Russian Roulette in Ukraine
April 9, 2014 § Leave a comment
The on-going crisis in Ukraine highlights a critical disconnect between Russia’s political aims and its military’s capability to achieve said objective.
Acknowledging that Ukraine’s former status as a suitably mismanaged Russian puppet state is irrevocably lost, Russia’s only remaining option, short of outright armed conquest, is to ”divide and conquer” in classic Machiavellian style: to create a pro-Russian buffer zone of compliant states in eastern Ukraine as bulwark against further NATO encroachment. This is pretty obvious to any observer. It is less obvious that Russia’s army, and its vanguard clandestine forces, despite the perceived threat, does not pack enough punch to achieve the political aim through military means.
The Crimean Waltz
Russia is currently engaged in a ”war by other means” in Ukraine. The occupation and annexation of Crimea was a showcase of how a rejuvenated Russian army, inserted covertly and acting ”softly” by mere presence, could coax and bully Ukraine’s incredulous peacetime armed forces into near-bloodless surrender. Preceded by ”civilian” thugs and self-proclaimed ”people’s militias” to create instability and insecurity, the Russian army could walk in without a fight.
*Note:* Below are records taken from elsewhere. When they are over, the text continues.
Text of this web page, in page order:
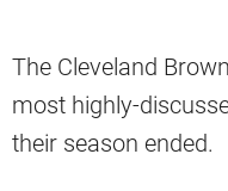
The Cleveland
most highly-
their season ended.
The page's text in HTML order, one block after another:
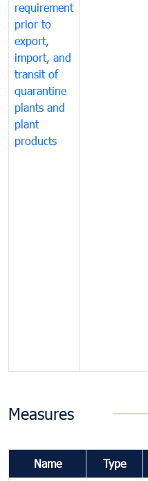
requirement
prior to
export,
import, and
transit of
quarantine
plants and
plant
products
Measures
Name Type
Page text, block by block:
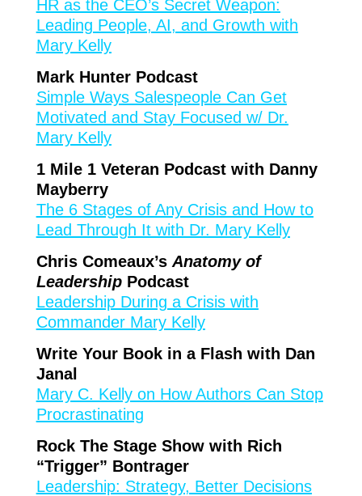
HR as the CEO’s Secret Weapon:
Leading People, AI, and Growth with
Mary Kelly
Mark Hunter Podcast
Simple Ways Salespeople Can Get
Motivated and Stay Focused w/ Dr.
Mary Kelly
1 Mile 1 Veteran Podcast with Danny
Mayberry
The 6 Stages of Any Crisis and How to
Lead Through It with Dr. Mary Kelly
Chris Comeaux’s Anatomy of
LeadershipPodcast
Leadership During a Crisis with
Commander Mary Kelly
Write Your Book in a Flash with Dan
Janal
Mary C. Kelly on How Authors Can Stop
Procrastinating
Rock The Stage Show with Rich
“Trigger” Bontrager
Leadership: Strategy, Better Decisions
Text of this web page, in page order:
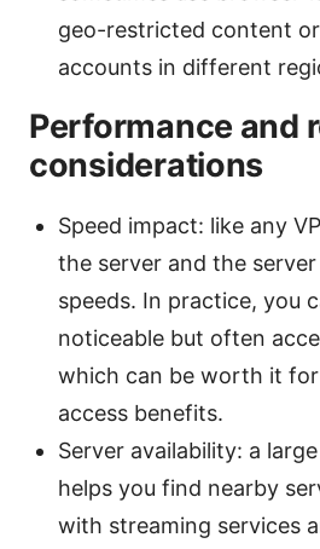
geo-restricted content
accounts in different
Performance and
considerations
Speed impact: like any
the server and the
speeds. In practice, you
noticeable but often
which can be worth it
access benefits.
Server availability: a
helps you find nearby
with streaming services
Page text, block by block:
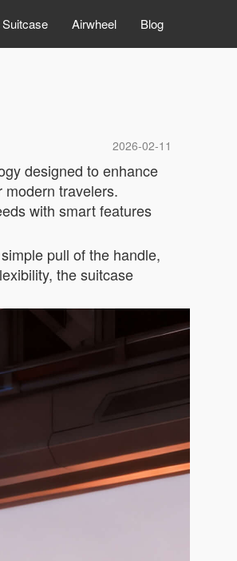
Airwheel Blog
2026-02-11
designed to enhance
travelers.
with smart features
pull of the handle,
the suitcase

Following the unprecedented and wholly surprising success in Crimea, Russia has attempted to create similar conditions in south and eastern Ukraine according to the same script. So far the process has gone somewhat according to plan, however, developments have not matured enough to trigger the next phase: actual military presence on mainland Ukraine.
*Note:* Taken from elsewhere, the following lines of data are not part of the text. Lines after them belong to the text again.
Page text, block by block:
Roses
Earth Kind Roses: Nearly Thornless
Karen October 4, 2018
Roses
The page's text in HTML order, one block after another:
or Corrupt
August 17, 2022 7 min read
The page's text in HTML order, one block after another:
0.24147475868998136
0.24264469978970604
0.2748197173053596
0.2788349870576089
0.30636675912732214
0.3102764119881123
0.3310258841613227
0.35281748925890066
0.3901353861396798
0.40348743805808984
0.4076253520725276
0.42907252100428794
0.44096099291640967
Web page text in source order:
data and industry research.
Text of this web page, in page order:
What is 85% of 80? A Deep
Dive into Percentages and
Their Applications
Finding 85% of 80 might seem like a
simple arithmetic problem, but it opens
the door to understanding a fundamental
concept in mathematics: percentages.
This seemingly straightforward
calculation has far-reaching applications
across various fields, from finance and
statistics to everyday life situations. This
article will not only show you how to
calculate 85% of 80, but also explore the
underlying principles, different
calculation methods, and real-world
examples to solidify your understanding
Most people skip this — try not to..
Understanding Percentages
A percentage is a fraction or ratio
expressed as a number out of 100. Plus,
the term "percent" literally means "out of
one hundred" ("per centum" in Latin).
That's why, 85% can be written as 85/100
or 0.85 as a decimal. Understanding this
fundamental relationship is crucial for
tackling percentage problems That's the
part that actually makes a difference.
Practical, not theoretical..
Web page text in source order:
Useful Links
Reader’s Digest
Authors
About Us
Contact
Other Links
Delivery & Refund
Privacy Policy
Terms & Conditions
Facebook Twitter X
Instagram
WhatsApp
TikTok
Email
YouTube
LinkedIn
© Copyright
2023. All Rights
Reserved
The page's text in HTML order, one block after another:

The reasons for this partial failure are manifold: some of it is attributable to Ukraine’s military scramble, to international diplomatic pressure and to NATO deployments and preparations. Other factors include Russia’s inability to muster enough ”popular support” in Ukraine to create a sufficiently valid pretext for invasion, as well as vigilance and efficacy of Ukraine’s security forces and border defences. If not for these factors Russian soldiers would be patrolling the streets of Kharkiv, Luchansk and Donetsk already.
Russia is not apt to give in just yet however. While the vanguard titushki and Spetsnaz troopers may have failed in producing favourable conditions for a ”Crimean Waltz”, Russia may still consider armed incursion a viable option, indeed the only remaining option. The big question is, can it succeed?
A Russian Market-Garden
The attempts at establishing separatist bridgeheads in the eastern provinces are still active and as long as they remain so the threat of relief from Russian troops must be considered acute. The separatists’ occupation of state administration buildings in Luchansk and Donetsk are akin to the Allied operation Market-Garden in Holland, September 1944. There, as in Ukraine, an advance guard of paratroopers (now: pro-Russian separatists) set up shop behind enemy lines while a sizeable relief force attempted to open a narrow corridor through to Arnhem (now: Luchansk, Donetsk). The attempt came close but ultimately failed. It will fail this time too. Here’s why:
To drive a corridor to Donetsk, Russian forces must travel a minimum of 120 km from the Matveev Kurgan area in Rostov oblast or a minimum of 220 km from the Shakty area, and/or a minimum of 220 km via Luchansk from the Kamensk-Shaktinsky area. This distance can be covered in 3-4 hours by a mechanized force travelling, solely on good roads, at an uninterrupted pace of 50 km/h. A conservative guesstimate of the available Russian forces in this sector puts them at around the 10-12,000 mark, or about two brigades worth of manpower. Of these, no more than half is likely to be committed to actual combat: the other half is kept in reserve. However, even the slightest intervention by roadblocks, ambushes and rear-guard actions delivered by Ukrainian forces, may cause the advance to take several days or even stop it altogether. Opposed by active defence, Russian forces must resort to a very messy, very time-consuming and highly conspicuous all-arms assault. It will not be your easy Crimean stroll. It will be full-on war.
A high-risk endeavour
Diplomatic and international military intervention scenarios aside, a Russian military advance into Ukraine must be classified as a high-risk endeavour. For any such opposed military advance to succeed, Russian planners must deploy a substantially stronger force than hitherto reported as amassed at the border, AND support its advance by massive destruction delivered by self-propelled artillery, missile launch systems and airborne fires. Such an advance will produce destruction and casualties that A) defeats the guise of a “humanitarian protection mission”, B) opens a Pandora’s box of partisan resistance and C) reveals the true, insufficient, combat ability of the Russian forces. This third revelation is potentially the most devastating, as Russia is dependent on her ability to wield a credible threat to any nation. If that threat is seen as a drunken, toothless sham, Russia’s diplomatic power evaporates.
The military threat to Ukraine is indeed a “Russian Roulette” inasmuch the hammer must not be allowed to strike for fear of hitting an empty chamber. It must remain poised as a threat but the trigger must not be drawn. The consequences of Russian military failure in Ukraine are as heavy, indeed heavier, as the consequences of military success.